The Technical Evolution of Vannevar Bush’s Memex (2008) - Hooke
http://www.digitalhumanities.org/dhq/vol/2/1/000015/000015.html
======
Animats
There were attempts at Memex-like systems in the 1950s and 1960s. Microfilm
readers with bar codes for automatic searching were built. There was even a
system which used two rolls of microfilm, one of which had updates to the
other, and synchronized them.[1] Change control, the early years.

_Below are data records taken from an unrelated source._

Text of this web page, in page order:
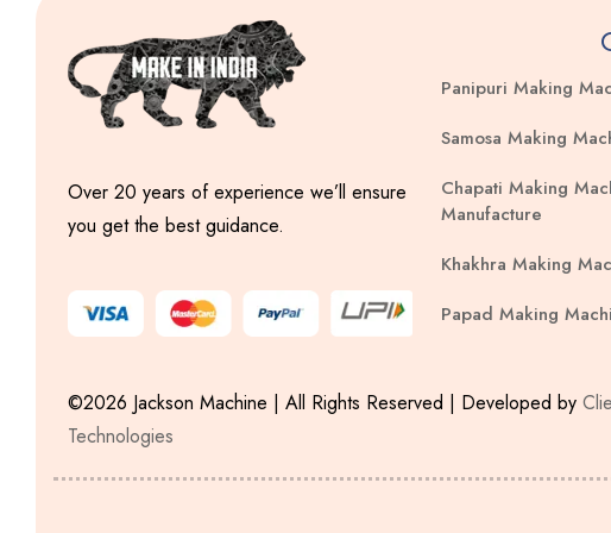
Over 20 years of experience we’ll ensure
you get the best guidance.
Panipuri Making
Samosa Making
Chapati Making
Manufacture
Khakhra Making
Papad Making
©2026 Jackson Machine | All Rights Reserved | Developed by
Technologies

Differential analyzer technology moved into aiming devices for weapons. Analog
gunnery computers for ships used many of the same components as the
differential analyzer.[2] WWII radar-controlled anti-aircraft guns and the
Nike missile all used analog integrators, but electronic or at least
electromechanical ones. Aircraft through the F-16 used flight control systems
with analog computers.

So, while Bush's work didn't lead to Memex, it led to a long line of effective
military control systems.

[1]
[http://www.google.dj/patents/US3751152](http://www.google.dj/patents/US3751152)
[2]
[https://www.youtube.com/watch?v=FdZZuteFZfo](https://www.youtube.com/watch?v=FdZZuteFZfo)

------
currywurst
I am always curious how Vannevar Bush would have perceived the Web ( _" This
is the essential feature of the memex. The process of tying two items together
is the important thing."_) and projects like Wikipedia ( _" Wholly new forms
of encyclopedias will appear, ready made with a mesh of associative trails
running through them"_)

I've by now read this essay a couple of times, and I find myself often
thinking of how one could realize a modern version of this (table and all).

Any modern attempts that anyone could shed a light on?

------
emblem21
Obligatory Laine: Serial Experiments reference

* [https://www.youtube.com/watch?v=uj6ADC8ezxk](https://www.youtube.com/watch?v=uj6ADC8ezxk)

* [https://youtu.be/l1yI7un5NyQ?t=1023](https://youtu.be/l1yI7un5NyQ?t=1023)